The criteria for predicting the next mutation through the learning model were defined based on the lineage pipeline rules from Pangolin. A lineage-defining mutation is considered to occur when it appears in the first 80% of records for that lineage as logged by Pangolin. This study also defines new mutations according to this criterion (https://cov-lineages.org/resources/pangolin.html and https://ncbiinsights.ncbi.nlm.nih.gov/2024/05/02/automated-lineage-definitions-ncbi-virus-sars-cov-2-variants-overview/). Each model receives information about the presence or absence of mutations at position 72 in the RBM region as input. The model then predicts and outputs positions where future mutations are likely to occur. The performance of the model is evaluated by comparing predicted mutation positions with the actual mutation positions in samples from the evolution of SARS-CoV-2. Therefore, based on this criterion, mutation predictions were performed using the learning model. To evaluate efficiency, accuracy, precision, recall, and F-score were utilized [18].

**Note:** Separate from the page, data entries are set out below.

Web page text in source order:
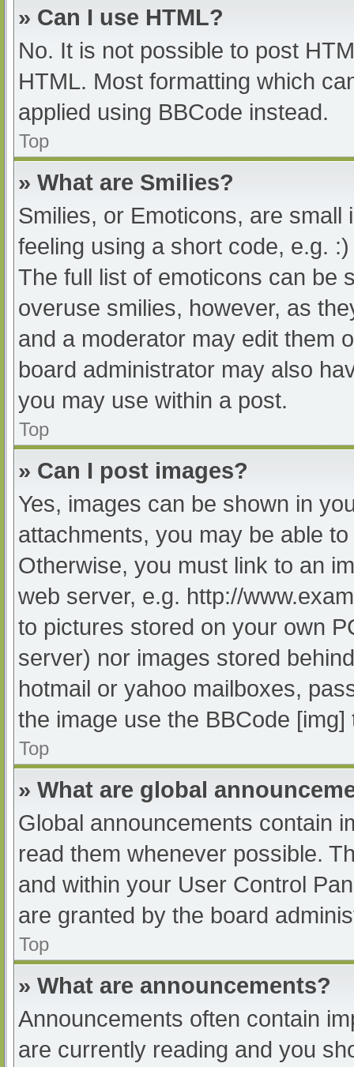
» Can I use HTML?
No. It is not possible to post
HTML. Most formatting which
applied using BBCode instead.
Top
» What are Smilies?
Smilies, or Emoticons, are
feeling using a short code, e.g.
The full list of emoticons can be
overuse smilies, however, as
and a moderator may edit them
board administrator may also
you may use within a post.
Top
» Can I post images?
Yes, images can be shown in
attachments, you may be able
Otherwise, you must link to an
web server, e.g. http://
to pictures stored on your own
server) nor images stored
hotmail or yahoo mailboxes,
the image use the BBCode [img]
Top
» What are global
Global announcements contain
read them whenever possible.
and within your User Control
are granted by the board
Top
» What are announcements?
Announcements often contain
are currently reading and you

3.1 Data investigation for SARS-CoV-2 mutation prediction

We investigated the clades and lineages of SARS-CoV-2 from its outbreak to the present, organizing the data necessary for training based on the mutation frequency [19]. We focused on the RBM of the spike protein, which showed the highest mutation frequency (Supplementary Fig. 3).

The datasets required for training were structured as training sets that included the entirety of the SARS-CoV-2 clades (training sets 1, 2, 3, and 4) and training sets constructed using omicron clades with the highest number of mutations (training sets 5 and 6). Finally, datasets were created using a random state method for all the clades that emerged (Fig. 3A). In the training sets, the mutation occurrence positions were weighted towards specific locations within each set, showing a high frequency only at those positions. Therefore, refined data suitable for training were required (Fig. 2B).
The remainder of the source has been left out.